SMS-WSJ: A database for in-depth analysis of multi-channel source separation algorithms

Example ID

This repository includes the scripts required to create the SMS-WSJ database, a spatial clustering baseline for separation, and a baseline ASR system using Kaldi (http://github.com/kaldi-asr/kaldi).

Why does this database exist?

In multi-speaker ASR the WSJ0-2MIX database and the spatialized version thereof are widely used. Observing that research in multi-speaker ASR is often hard to compare because some researchers pretrain on WSJ, while others train only on WSJ0-2MIX or create other sub-lists of WSJ we decided to use a fixed file list which is suitable for training an ASR system without additional audio data. Punctuation pronunciation utterances are filtered to further facilitate end-to-end ASR experiments.

Further, we argue that the tooling around WSJ0-2MIX database and the spatialized version thereof is very limited. Therefore, we provide a spatial clustering baseline and a Kaldi ASR baseline. Researchers can now easily improve parts of the pipeline while ensuring that they can fairly compare with baseline results reported in the associated Arxiv paper.

How can I cite this work? Where are baseline results?

The associated paper can be found here: https://arxiv.org/abs/1910.13934 If you are using this code please cite the paper as follows:

@Article{SmsWsj19,
  author    = {Drude, Lukas and Heitkaemper, Jens and Boeddeker, Christoph and Haeb-Umbach, Reinhold},
  title     = {{SMS-WSJ}: Database, performance measures, and baseline recipe for multi-channel source separation and recognition},
  journal   = {arXiv preprint arXiv:1910.13934},
  year      = {2019},
}

Installation

Does not work with Windows.

Clone this repository and install the package:

$ git clone https://github.com/fgnt/sms_wsj.git
$ cd sms_wsj
$ pip install --user -e ./

Set your KALDI_ROOT environment variable:

$ export KALDI_ROOT=/path/to/kaldi

We assume that the Kaldi WSJ baseline has been created with the run.sh script. This is important to be able to use the Kaldi language model. To build the ASR baseline the structures created during the first stage of the run.sh script are required. The ASR baseline uses the language models created during the same stage. Afterwards you can create the database:

$ make WSJ_DIR=/path/to/wsj SMS_WSJ_DIR=/path/to/write/db/to

If desired the number of parallel jobs may be specified using the additonal input num_jobs.

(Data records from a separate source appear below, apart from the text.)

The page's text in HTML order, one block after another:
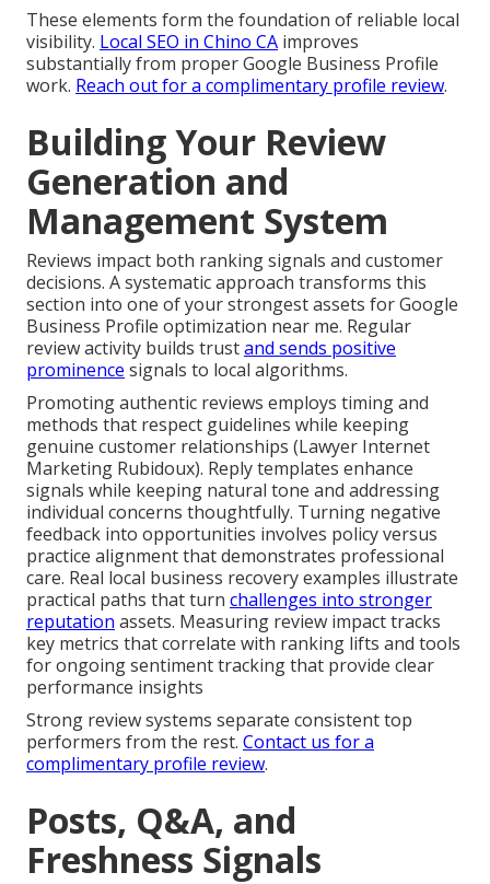
These elements form the foundation of reliable local
visibility. Local SEO in Chino CA improves
substantially from proper Google Business Profile
work. Reach out for a complimentary profile review.
Building Your Review
Generation and
Management System
Reviews impact both ranking signals and customer
decisions. A systematic approach transforms this
section into one of your strongest assets for Google
Business Profile optimization near me. Regular
review activity builds trustand sends positive
prominence signals to local algorithms.
Promoting authentic reviews employs timing and
methods that respect guidelines while keeping
genuine customer relationships (Lawyer Internet
Marketing Rubidoux). Reply templates enhance
signals while keeping natural tone and addressing
individual concerns thoughtfully. Turning negative
feedback into opportunities involves policy versus
practice alignment that demonstrates professional
care. Real local business recovery examples illustrate
practical paths that turn challenges into stronger
reputation assets. Measuring review impact tracks
key metrics that correlate with ranking lifts and tools
for ongoing sentiment tracking that provide clear
performance insights
Strong review systems separate consistent top
performers from the rest. Contact us for a
complimentary profile review.
Posts, Q&A, and
Freshness Signals
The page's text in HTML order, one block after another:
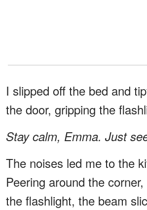
I slipped off the bed and
the door, gripping the
Stay calm, Emma. Just
The noises led me to the
Peering around the
the flashlight, the beam
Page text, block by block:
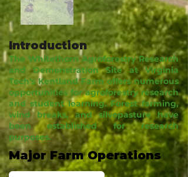
Introduction
The Whitethorn Agroforestry Research
and Demonstration Site at Virginia
Tech's Kentland Farm offers numerous
opportunities for agroforestry research
and student learning. Forest farming,
wind breaks, and silvopasture have
been established for research
purposes.
Major Farm Operations
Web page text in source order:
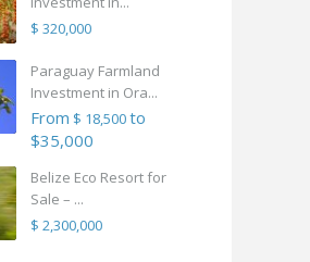
$ 320,000
Paraguay Farmland
Investment in Ora...
From $ 18,500to
$35,000
Belize Eco Resort for
Sale – ...
$ 2,300,000
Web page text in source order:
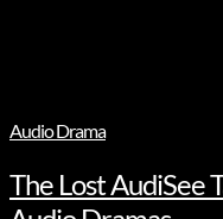
Audio Drama
The Lost AudiSee
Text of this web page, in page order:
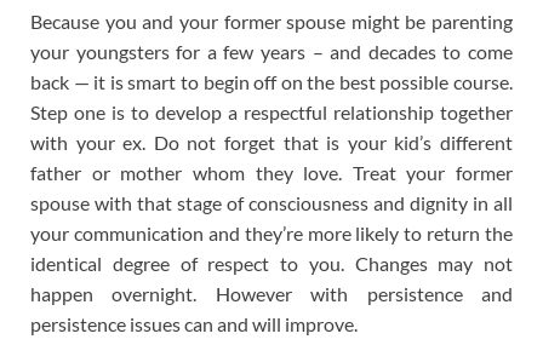
Because you and your former spouse might be parenting
your youngsters for a few years – and decades to come
back — it is smart to begin off on the best possible course.
Step one is to develop a respectful relationship together
with your ex. Do not forget that is your kid’s different
father or mother whom they love. Treat your former
spouse with that stage of consciousness and dignity in all
your communication and they’re more likely to return the
identical degree of respect to you. Changes may not
happen overnight. However with persistence and
persistence issues can and will improve.
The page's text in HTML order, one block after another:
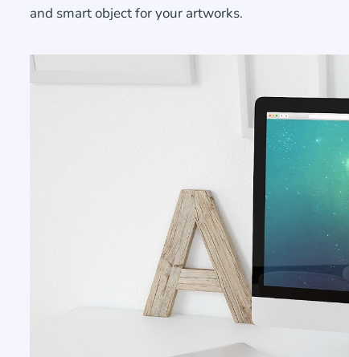
and smart object for your artworks.
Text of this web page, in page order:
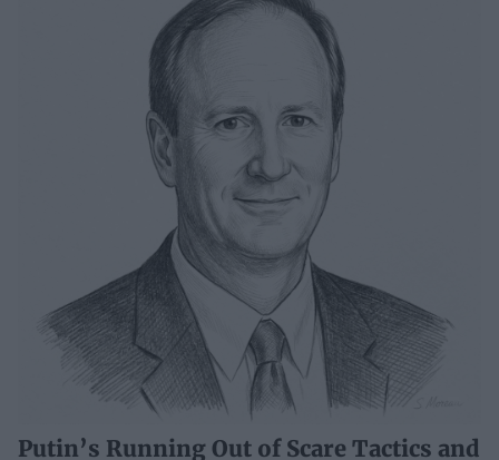
Putin’s Running Out of Scare Tactics and
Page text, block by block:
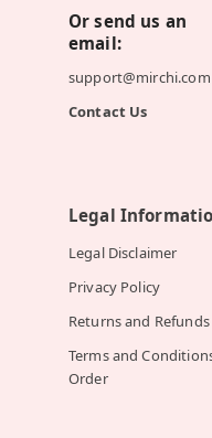
Or send us an
email:
support@mirchi.com
Contact Us
Legal
Legal Disclaimer
Privacy Policy
Returns and Refunds
Terms and
Order

Per default 16 parallel jobs are used.

The RIRs are downloaded by default, to generate them yourself see here.

Use the following command to train the baseline ASR model:

$ python -m sms_wsj.train_baseline_asr with egs_path=$KALDI_ROOT/egs/ json_path=/path/to/sms_wsj.json

The script has been tested with the KALDI Git hash "7637de77e0a77bf280bef9bf484e4f37c4eb9475"

FAQ

Q: How large is the disc capacity required for the database?

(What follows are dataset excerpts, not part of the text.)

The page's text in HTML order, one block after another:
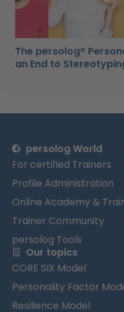
The persolog®
an End to
persolog World
For certified Trainers
Profile Administration
Online Academy &
Trainer Community
persolog Tools
Our topics
CORE SIX Model
Personality Factor
Resilience Model
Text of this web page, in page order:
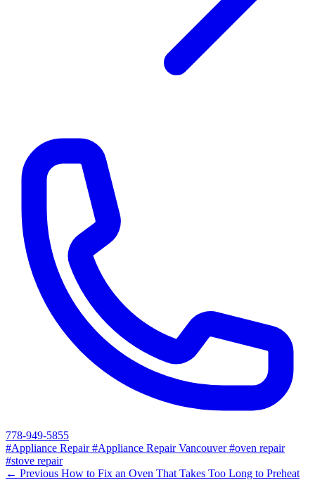
778-949-5855
#Appliance Repair#Appliance Repair Vancouver#oven repair
#stove repair
← Previous How to Fix an Oven That Takes Too Long to Preheat
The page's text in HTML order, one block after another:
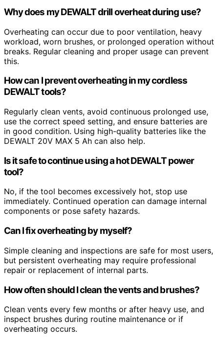
Why does my DEWALT drill overheat during use?
Overheating can occur due to poor ventilation, heavy
workload, worn brushes, or prolonged operation without
breaks. Regular cleaning and proper usage can prevent
this.
How can I prevent overheating in my cordless
DEWALT tools?
Regularly clean vents, avoid continuous prolonged use,
use the correct speed setting, and ensure batteries are
in good condition. Using high-quality batteries like the
DEWALT 20V MAX 5 Ah can also help.
Is it safe to continue using a hot DEWALT power
tool?
No, if the tool becomes excessively hot, stop use
immediately. Continued operation can damage internal
components or pose safety hazards.
Can I fix overheating by myself?
Simple cleaning and inspections are safe for most users,
but persistent overheating may require professional
repair or replacement of internal parts.
How often should I clean the vents and brushes?
Clean vents every few months or after heavy use, and
inspect brushes during routine maintenance or if
overheating occurs.
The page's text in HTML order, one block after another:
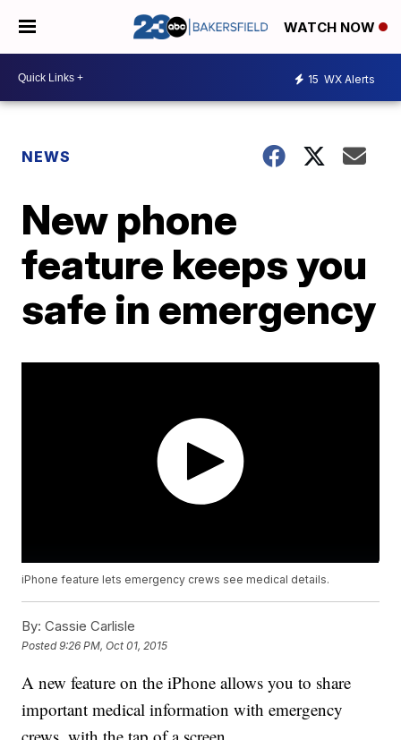
WATCH NOW
15 WX Alerts
NEWS
New phone
feature keeps you
safe in emergency
iPhone feature lets emergency crews see medical details.
By: Cassie Carlisle
Posted9:26 PM, Oct 01, 2015
A new feature on the iPhone allows you to share
important medical information with emergency
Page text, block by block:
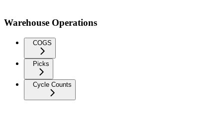
Warehouse Operations
COGS
Picks
Cycle Counts
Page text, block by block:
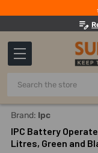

A: The total disc usage is 442.1 GiB.

directory	disc usage
tail	120.1 GiB
early	120.1 GiB
observation	60.0 GiB
noise	60.0 GiB
rirs	52.6 GiB
wsj_8k_zeromean	29.2 GiB
sms_wsj.json	139,7 MiB
wsj_8k.json	31,6 MiB

Q: How many hours takes the database creation?

A: Using 32 cores the database creation without recalculating the RIRs takes around 4 hours.

Q: What does the example ID `0_4k6c0303_4k4c0319` mean?

A: The example ID is a unique identifier for an example (sometime also known as utterance ID). The example ID is a composition of the sperakers, the utterances and an scenario counter:

Q: What to do if Kaldi uses Python 3 instead of Python 2?

The Python code in this repository requires Python 3.6. However, Kaldi runs on Python 2.7. To solve this mismatch Kaldi has to be forced to switch the Python version using the path.sh. Therefore, add the follwing line to the ${KALDI_ROOT}/tools/envh.sh file:

export PATH=path/to/your/python2/bin/:${PATH}

Q: I want to generate the RIRs myself. How can I do that?

To generate the RIRs you can run the following command:

$ mpiexec -np $(nproc --all) python -m sms_wsj.database.create_rirs with database_path=cache/rirs

The expected runtime will be around 1900/(ncpus - 1) hours. When you have access to an HPC system, you can replace mpiexec -np $(nproc --all) with an HPC command. It is enough, when each job has access to 2GB RAM.